他也是今天才知道,病房里的卧龙凤雏可不止他一个,隔壁床的申平先生,也是这里的常客,据说是虞薇手下探员小组的副组长。
猿猴特征,腰上盘着条尾巴,头顶的防风镜有股探险家粗狂的味道,据说是祖传的。
据牢申自述,祖上也是跟着大人物重建蜃楼的正八旗了。
意外成了异端,却没啥远大抱负,也就顺理成章收编,但摸爬滚打的小半生,除了换来一身工伤,和不少次提早发放的抚恤金外,再无任何晋升空间。
“小于,赶紧提桶跑路,那新来的小妮子虞薇可真不当人,我连抱孩子打疫苗的时间都没有,每天加班。
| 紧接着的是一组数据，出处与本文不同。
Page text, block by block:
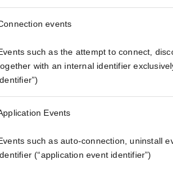
events
such as the attempt to connect,
with an internal identifier
Events
such as auto-connection, uninstall
(“application event identifier”)

”
申平扼腕叹息,痛斥这无法摸鱼的黑心企业,建议于连应该向外发展,然而于连全然没在听。
除了不想代入困境的理由,更明显、更重要的原因是,病房的门没有关,正好有个来探望下属的长官在虎视眈眈。
“你可千万别转正,就安安心心混就完事了,虞薇那小妮子,简直比奴隶主还变态。”
于连默不作声,听着牢申的牢骚,不敢妄言,甚至不敢发暗号。
申平看着一脸反常的于连,自于连的瞳孔中,他仿佛看到了地狱绘图。
现在,你的上司,正在看着你,像是准备叉小鬼当点心的撒旦,因为你说他不做人、变态、黑寡妇……。
“老申啊,我听说西伯利亚的土豆比蜃楼的品质好,要不你出差一下吧。”
那个女人如此说道,吩咐护士将眼神已经死掉的中年男人,拖出病房。
“于连,你说我做的对吗?”
屈服于那个女人在世恶鬼般的神情,于连如小鸡啄米般连连点头。
回到正题,虞薇拿出一份报告,这场绑架事件的全纪录。
青柳集团付出了价格合适的人道补偿金,批下了狼鲨的全额赏金,这才让于连住进了干净的病房,当然还剩下的一大笔钱,也打进了他的账户中。
更重要的是,NCPD的特邀炼金术师,普布留斯教授,自玉京子沉睡的大脑,提炼出了灵魂事象。
关于青柳集团,账面上也仅仅是一家普通的代工厂,或许,对于花店来说,这不过是在布局蜃楼里微不足道的一枚棋子。
交易证据销毁了便是,落网的杀手,羽毛藻的脑子已经洗的白纸还干净,接骨木苟延残喘,恐怕找到了安全屋躲起来了。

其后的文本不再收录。